The present disclosure is related to a method for manufacturing a semiconductor device comprising the following steps: providing a semiconductor body having a front side and a back side opposite to the front side, a device region within the semiconductor body at the front side, wherein the device region comprises at least one lateral semiconductor element; and a first doped region of a second conductivity type between the device region and the back side, wherein the first doped region overlaps first portions of the back side; Forming at least one second doped region within the semiconductor body, wherein the at least one second doped region overlaps second portions of the back side, wherein the first doped region is arranged between the device region and the at least one second doped region; and Forming an insulating layer at least partly covering the back side of the semiconductor body. The at least one second doped region differs from the first doped region in at least one of the doping concentration by at least 20%, and/or the conductivity type of the doping. Both the first portions of the back side and the second portions of the back side laterally overlap with the insulating layer.

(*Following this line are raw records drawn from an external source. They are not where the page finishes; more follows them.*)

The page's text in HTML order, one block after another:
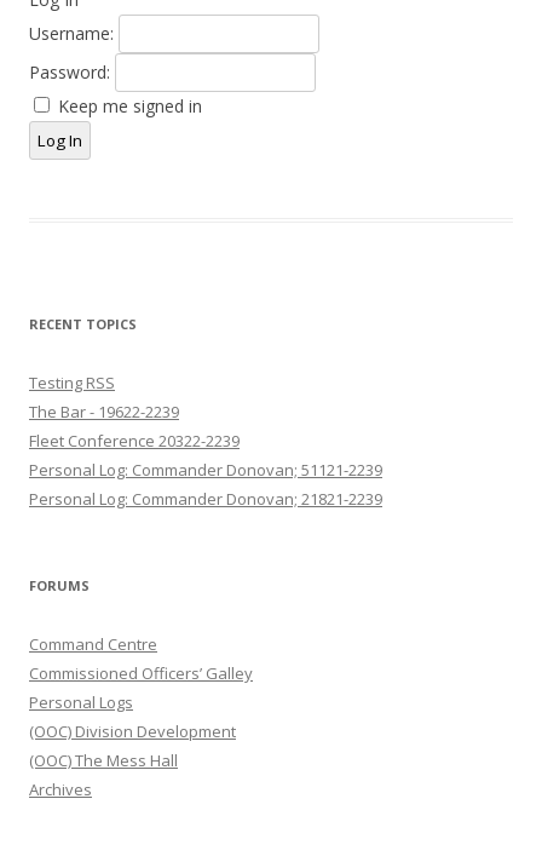
Username:
Password:
Keep me signed in
Log In
RECENT TOPICS
Testing RSS
The Bar - 19622-2239
Fleet Conference 20322-2239
Personal Log: Commander Donovan; 51121-2239
Personal Log: Commander Donovan; 21821-2239
FORUMS
Command Centre
Commissioned Officers’ Galley
Personal Logs
(OOC) Division Development
(OOC) The Mess Hall
Archives
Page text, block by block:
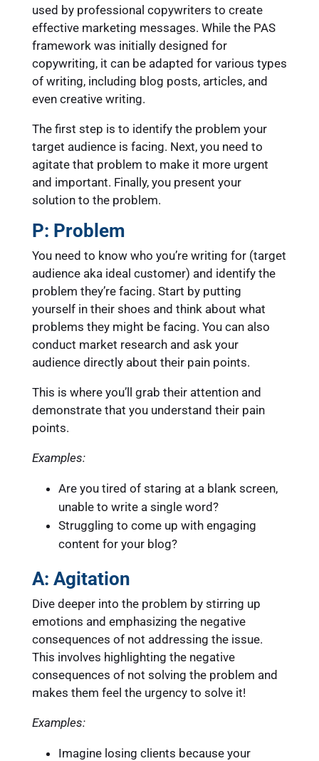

Those skilled in the art will recognize additional features and advantages upon reading the following detailed description, and upon viewing the accompanying drawings.

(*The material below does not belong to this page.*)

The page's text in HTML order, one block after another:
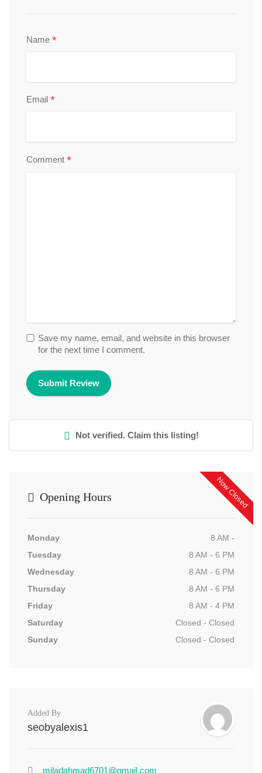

A first aspect of the invention provides a semiconductor device, comprising a semiconductor body having a front side and a back side opposite to the front side; a device region within the semiconductor body at the front side, wherein the device region comprises at least one lateral semiconductor element; a first doped region of a second conductivity type between the device region and the back side, wherein the first doped region overlaps first portions of the back side; at least one second doped region within the semiconductor body, wherein the at least one second doped region overlaps second portions of the back side, wherein the first doped region is arranged between the device region and the at least one second doped region; and an insulating layer at least partly covering the back side of the semiconductor body; wherein the at least one second doped region differs from the first doped region in at least one of the doping concentration by at least 20%, and/or the conductivity type of the doping; wherein both the first portions of the back side and the second portions of the back side laterally overlap with the insulating layer.

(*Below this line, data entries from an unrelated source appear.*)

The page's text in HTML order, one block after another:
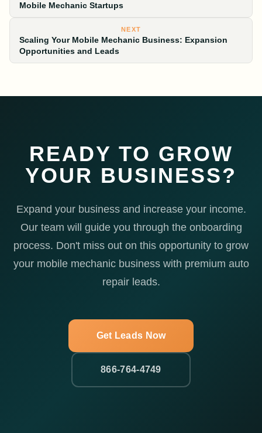
Mobile Mechanic Startups
NEXT
Scaling Your Mobile Mechanic Business: Expansion
Opportunities and Leads
READY TO GROW
YOUR BUSINESS?
Expand your business and increase your income.
Our team will guide you through the onboarding
process. Don't miss out on this opportunity to grow
your mobile mechanic business with premium auto
repair leads.
Get Leads Now
866-764-4749
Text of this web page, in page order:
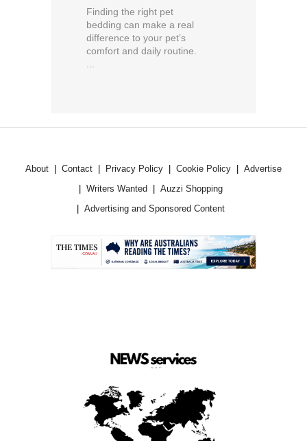
Finding the right pet
bedding can make a real
difference to your pet’s
comfort and daily routine.
...
About Contact Privacy Policy Cookie Policy
Advertise
Writers Wanted
Auzzi Shopping
Advertising and Sponsored Content

The subject matter describes a semiconductor device with specific structural and material characteristics. A “semiconductor device” refers to an electronic component that exploits the electronic properties of semiconductor materials, such as silicon, to perform its function. The “semiconductor body” is the physical structure of the device, typically made of a semiconductor material, and it has a “front side” and a “back side,” which are opposite surfaces of the body. The “device region” is a specific area within the semiconductor body located at the front side, where at least one “lateral semiconductor element” is formed. A lateral semiconductor element may refer to a component, such as a transistor (e.g. MOSFET of junction transistor) or diode, that operates with current flow parallel to the surface of the semiconductor body.

The “first doped region” is a part of the semiconductor body that has been intentionally infused with impurities to create a “second conductivity type”. The doping of the first doped region may be a background doping of the semiconductor body. The first doped region is positioned between the device region and the back side and overlaps specific areas, referred to as “first portions,” of the back side. The “second doped region” is another doped area within the semiconductor body, overlapping different areas, referred to as “second portions,” of the back side. The first doped region is partly situated between the device region and the second doped region. The term “doping” refers to the process of adding impurities to a semiconductor to modify its electrical properties, and “doping concentration” indicates the amount of impurity added. The “conductivity type” refers to whether the doped region is n-type (negative charge carriers) or p-type (positive charge carriers).

The aspect specifies that the first and second doped regions differ in at least one characteristic: Either the doping concentration differs by at least 20% between the first and the second doped region or the conductivity type differs between the first and the second doped region. This distinction allows for tailored electrical properties in different regions of the device.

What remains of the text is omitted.